John McAfee, the founder of one of the most widely used virus protection programs in the world, was a controversial personality, cryptocurrency promoter, tax opponent, and fugitive who ran for President of the United States twice.
He openly embraced drugs, firearms, and sex, and he had a long legal past spanning Tennessee, Central America, and the Caribbean.
According to Steve Morgan, who spent time with McAfee in Alabama in 2016 to talk about his life for a biography he’d been hired to write, he was born in the United Kingdom in 1945 as John David McAfee and moved to the United States as a child, growing up in Virginia with a father who “beat him mercilessly” and killed himself when the boy was 15 years old.
McAfee graduated from Roanoke College in Virginia with a bachelor’s degree in mathematics in 1967 and launched his own company two decades later. Morgan stated he was running a BBS, a bulletin board system that functioned as a forerunner to the internet, and worked with his brother-in-law at the time.
When the first serious computer virus, “Brain,” struck in 1986, “John immediately dialed up a programmer he knew and said, ‘There’s a big opportunity. We need to do something. You know, we want to write some code to combat this virus,’” Morgan explained. The program’s name was VirusScan, and the company’s name was McAfee Associates.
“He was a true pioneer, not just as a security technologist but as one of the first companies to distribute software over the internet,” Morgan added.
McAfee went to Belize after losing a fortune in the global financial meltdown of 2008, where he constructed the image of a shirtless, extremely kidnappable new-age pharmaceuticals magnate, complete with armed bodyguards and payrolled henchmen. He also donated to the local police department.
However, in 2011, California chipmaker Intel paid $7.68 billion for McAfee’s enterprise. Intel tried to separate the brand from its contentious creator for a time by incorporating it into its broader cybersecurity division. That being said, the rebranding was short-lived, and Intel’s cybersecurity division was spun off into a separate company called McAfee in 2016.
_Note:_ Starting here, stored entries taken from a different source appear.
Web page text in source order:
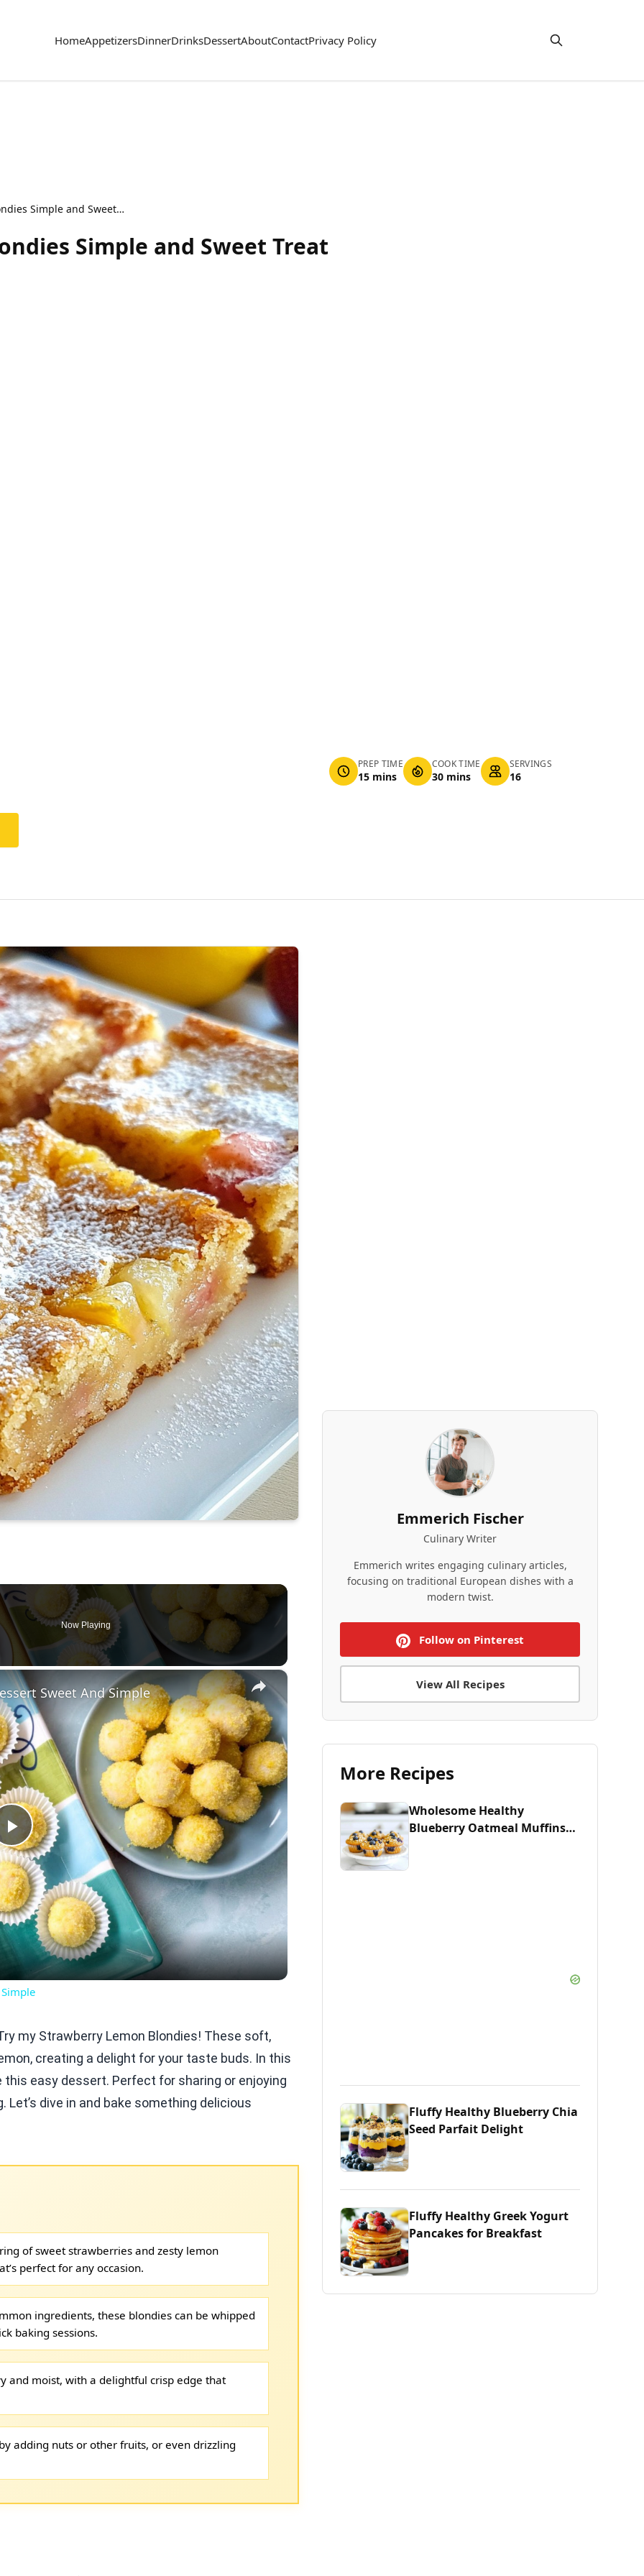
HomeAppetizersDinnerDrinksDessertAboutContactPrivacy Policy
Strawberry Lemon Blondies Simple and Sweet Treat
Simple and Sweet Treat
PREP TIME
15 mins
COOK TIME
30 mins
SERVINGS
16
Now Playing
×
Play
Video
Sweet And Simple
my Strawberry Lemon Blondies! These soft,
creating a delight for your taste buds. In this
easy dessert. Perfect for sharing or enjoying
dive in and bake something delicious
of sweet strawberries and zesty lemon
perfect for any occasion.
ingredients, these blondies can be whipped
baking sessions.
and moist, with a delightful crisp edge that
adding nuts or other fruits, or even drizzling
Emmerich Fischer
Culinary Writer
Emmerich writes engaging culinary articles,
focusing on traditional European dishes with a
modern twist.
Follow on Pinterest
View All Recipes
More Recipes
Wholesome Healthy
Blueberry Oatmeal Muffins
Fluffy Healthy Blueberry Chia
Seed Parfait Delight
Fluffy Healthy Greek Yogurt
Pancakes for Breakfast

In early November of that year, he was wanted for questioning in connection with the killing of Gregory Viant Faull, who was shot to death on the island in Belize where both men lived. McAfee shared an apartment with a 17-year-old girl. In an interview for a documentary released in 2016, he remarked, “I do have teenage girlfriends and many at a time.”
In a wrongful death claim, a Florida court ordered McAfee to pay $25 million to Faull’s estate in 2019. He refused to pay it, claiming that he had “not responded to a single one of my 37 lawsuits for the past 11 years,” in a statement posted on Twitter. He maintained that he had no assets.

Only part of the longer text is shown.